The final one is "crime concealer." Sometimes, the National Security State's actions aren't just embarrassing, they are down right criminal. Iran-Contra is probably the best known, together with control of the drug trade in Southeast Asia's Golden Triangle in the Seventies, and the tapping of Martin Luther King, Jr's telephone. But the murders of Patrick Lumumba in the Congo, Salvador Allende in Chile, the Diem brothers in South Vietnam, and Fred Hampton in Chicago, while perhaps less well known, are among the most heinous. (The most heinous is the coup against President Kennedy. For more on this, see my OpEdNews articles "Pacem in Terra," "Into a Thousand Pieces," and "The Great Enemy of Truth.")
The last section of the book concentrates on the Presidency itself, and the inadequate manner in which the Constitution provides for a check to the power of a President who can essentially press a button and destroy the world.
The first chapter in this section is titled "War Powers," and discusses the Congress' Constitutional mandate for declaring war, as well as maintaining forces in the field; versus the President's powers as Commander-in-Chief. Professor Wills discusses Dick Cheney's 2001 bid to claim sole power for the Executive Branch in all matters of war. Professor Wills takes what seems to be great glee in demonstrating John Yoo's inferior legal scholarship in attempting to press this claim.

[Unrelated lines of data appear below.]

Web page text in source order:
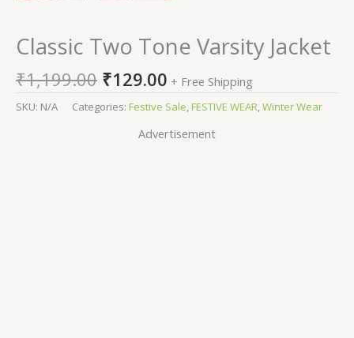
Classic Two Tone Varsity Jacket
₹1,199.00 ₹129.00 + Free Shipping
SKU: N/A Categories: Festive Sale,FESTIVE WEAR,Winter Wear
Advertisement
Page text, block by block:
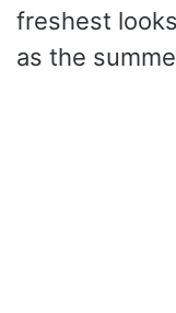
freshest
as the
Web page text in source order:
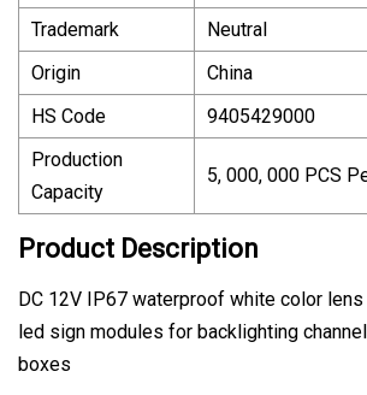
Trademark
Neutral
Origin
China
HS Code
9405429000
Production
Capacity
5, 000, 000 PCS
Product Description
DC 12V IP67 waterproof white color
led sign modules for backlighting
boxes
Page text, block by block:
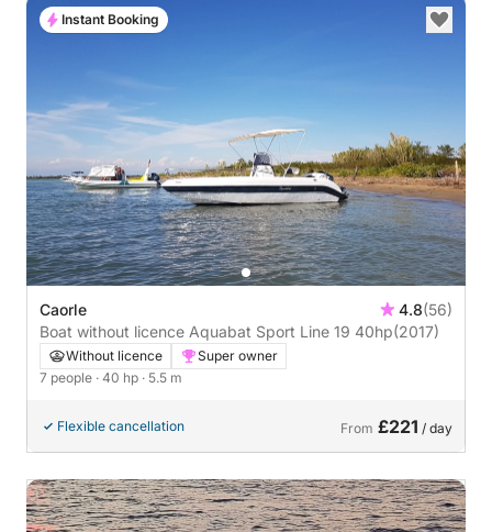
Caorle 4.8(56)
Boat without licence Aquabat Sport Line 19 40hp(2017)
Without licence
Super owner
7 people · 40 hp · 5.5 m
Flexible cancellation From £221 / day
Instant Booking
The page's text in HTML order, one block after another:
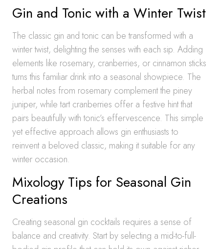
Gin and Tonic with a Winter Twist
The classic gin and tonic can be transformed with a
winter twist, delighting the senses with each sip. Adding
elements like rosemary, cranberries, or cinnamon sticks
turns this familiar drink into a seasonal showpiece. The
herbal notes from rosemary complement the piney
juniper, while tart cranberries offer a festive hint that
pairs beautifully with tonic’s effervescence. This simple
yet effective approach allows gin enthusiasts to
reinvent a beloved classic, making it suitable for any
winter occasion.
Mixology Tips for Seasonal Gin
Creations
Creating seasonal gin cocktails requires a sense of
balance and creativity. Start by selecting a mid-to-full-
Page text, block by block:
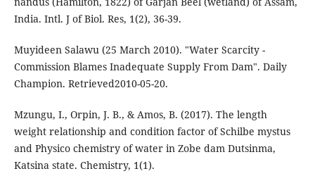
India. Intl. J of Biol. Res, 1(2), 36-39.
Muyideen Salawu (25 March 2010). "Water Scarcity -
Commission Blames Inadequate Supply From Dam". Daily
Champion. Retrieved2010-05-20.
Mzungu, I., Orpin, J. B., & Amos, B. (2017). The length
weight relationship and condition factor of Schilbe mystus
and Physico chemistry of water in Zobe dam Dutsinma,
Katsina state. Chemistry, 1(1).
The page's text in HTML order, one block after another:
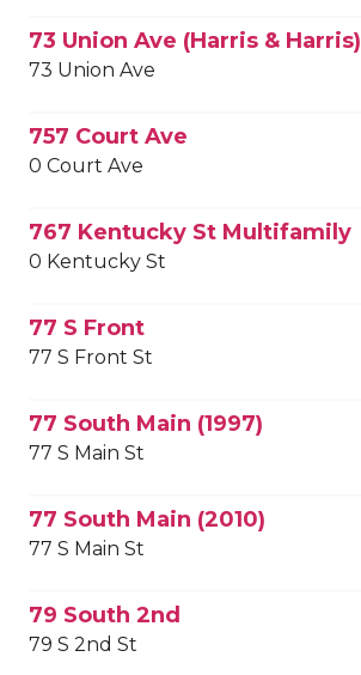
73 Union Ave (Harris & Harris)
73 Union Ave
757 Court Ave
0 Court Ave
767 Kentucky St Multifamily
0 Kentucky St
77 S Front
77 S Front St
77 South Main (1997)
77 S Main St
77 South Main (2010)
77 S Main St
79 South 2nd
79 S 2nd St
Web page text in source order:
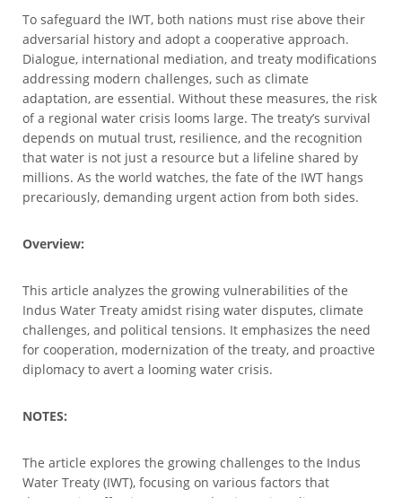
To safeguard the IWT, both nations must rise above their
adversarial history and adopt a cooperative approach.
Dialogue, international mediation, and treaty modifications
addressing modern challenges, such as climate
adaptation, are essential. Without these measures, the risk
of a regional water crisis looms large. The treaty’s survival
depends on mutual trust, resilience, and the recognition
that water is not just a resource but a lifeline shared by
millions. As the world watches, the fate of the IWT hangs
precariously, demanding urgent action from both sides.
Overview:
This article analyzes the growing vulnerabilities of the
Indus Water Treaty amidst rising water disputes, climate
challenges, and political tensions. It emphasizes the need
for cooperation, modernization of the treaty, and proactive
diplomacy to avert a looming water crisis.
NOTES:
The article explores the growing challenges to the Indus
Water Treaty (IWT), focusing on various factors that
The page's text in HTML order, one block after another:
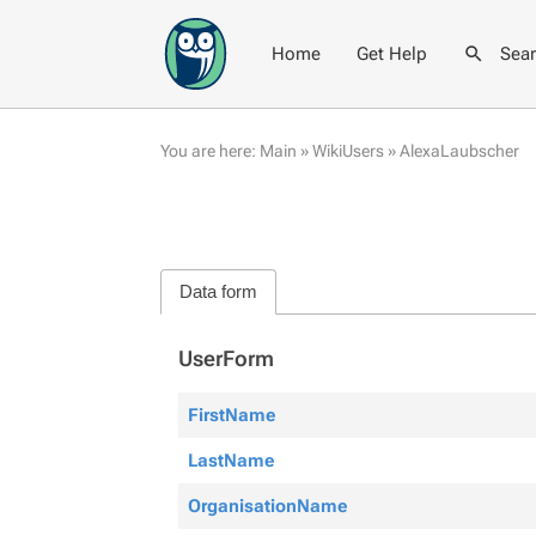
Home Get Help
You are here: Main »WikiUsers »AlexaLaubscher
Data form
UserForm
FirstName
LastName
OrganisationName

The second chapter is "Challenging Secrecy," where we discover that Cheney's dislike for Congressional interference goes back to when he was White House Chief of Staff in the Ford Administration. The "Glomar Explorer Incident," where the CIA tried to raise a sunken Russian nuclear submarine off the floor of the Pacific Ocean; together with the investigations by the Church and Pike Committees on Intelligence had--with the war in Vietnam--led to the War Powers Act. This Act had for the first time restricted the President's ability to perform clandestine operations without consulting Congress.